Your objective -> Whenever a line below holds the word "Mailer", count it; please give only the final number.

____

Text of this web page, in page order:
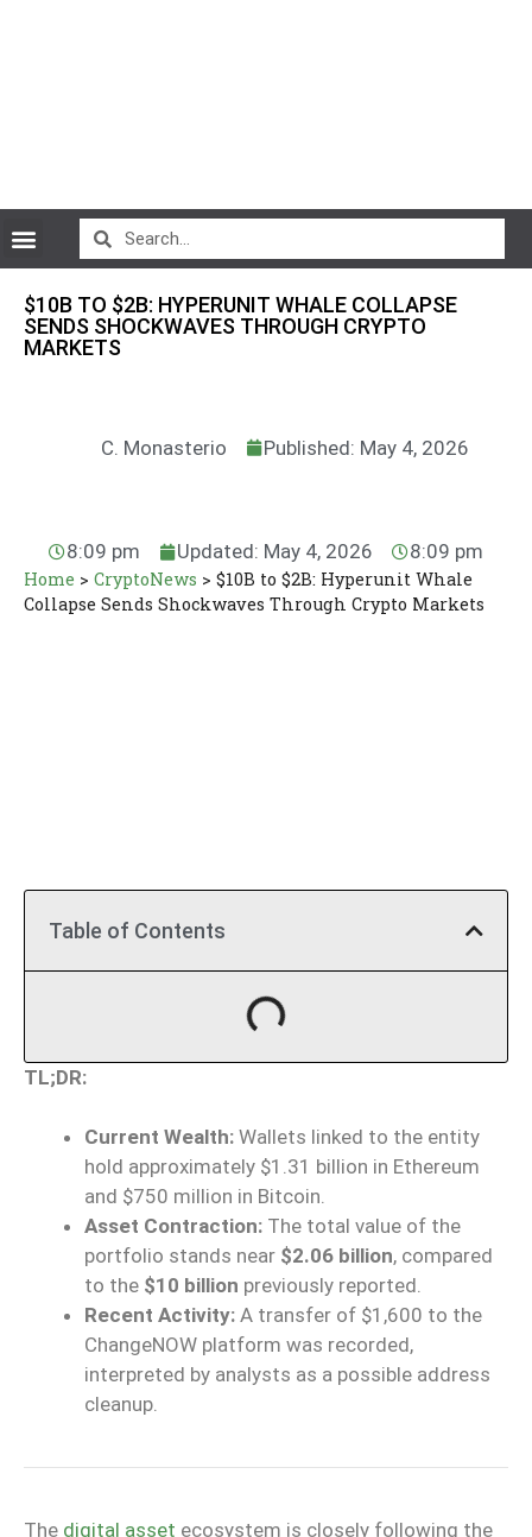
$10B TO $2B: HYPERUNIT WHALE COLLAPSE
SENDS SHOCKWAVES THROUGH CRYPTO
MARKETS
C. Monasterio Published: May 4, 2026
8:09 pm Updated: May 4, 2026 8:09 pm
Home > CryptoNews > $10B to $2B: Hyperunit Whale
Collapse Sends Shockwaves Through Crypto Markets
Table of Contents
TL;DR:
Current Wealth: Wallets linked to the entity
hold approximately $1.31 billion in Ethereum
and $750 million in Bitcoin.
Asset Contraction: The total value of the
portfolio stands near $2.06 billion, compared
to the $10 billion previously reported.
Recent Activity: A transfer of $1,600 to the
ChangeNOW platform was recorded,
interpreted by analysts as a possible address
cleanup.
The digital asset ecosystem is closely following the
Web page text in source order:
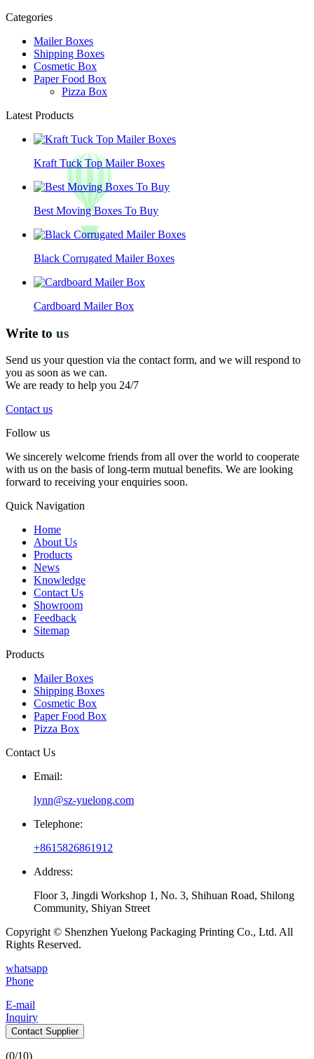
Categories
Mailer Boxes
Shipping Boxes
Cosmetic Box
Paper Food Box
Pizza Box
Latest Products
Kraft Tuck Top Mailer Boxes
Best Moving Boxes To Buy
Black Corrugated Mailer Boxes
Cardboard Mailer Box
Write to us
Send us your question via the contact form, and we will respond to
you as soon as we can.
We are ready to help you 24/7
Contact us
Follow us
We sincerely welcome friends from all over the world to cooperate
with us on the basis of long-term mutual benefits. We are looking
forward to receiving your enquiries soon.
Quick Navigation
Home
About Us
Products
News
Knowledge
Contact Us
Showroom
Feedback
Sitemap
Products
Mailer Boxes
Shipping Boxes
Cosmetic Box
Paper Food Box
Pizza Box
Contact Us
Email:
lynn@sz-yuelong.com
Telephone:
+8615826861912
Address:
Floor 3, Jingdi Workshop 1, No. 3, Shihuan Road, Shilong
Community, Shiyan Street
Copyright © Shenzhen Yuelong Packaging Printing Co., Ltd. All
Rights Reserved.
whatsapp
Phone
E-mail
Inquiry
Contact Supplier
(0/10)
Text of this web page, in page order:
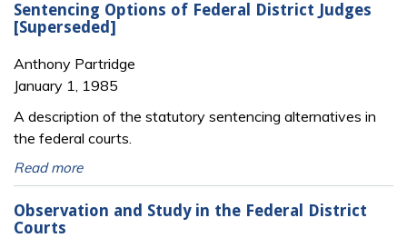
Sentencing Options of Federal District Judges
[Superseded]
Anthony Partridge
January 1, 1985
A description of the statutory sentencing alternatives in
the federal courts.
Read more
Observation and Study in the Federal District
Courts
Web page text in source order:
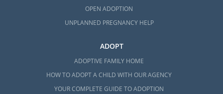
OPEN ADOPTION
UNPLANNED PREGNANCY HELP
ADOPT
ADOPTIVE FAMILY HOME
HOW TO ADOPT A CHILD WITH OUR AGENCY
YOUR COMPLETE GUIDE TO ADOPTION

____

Written response -> 5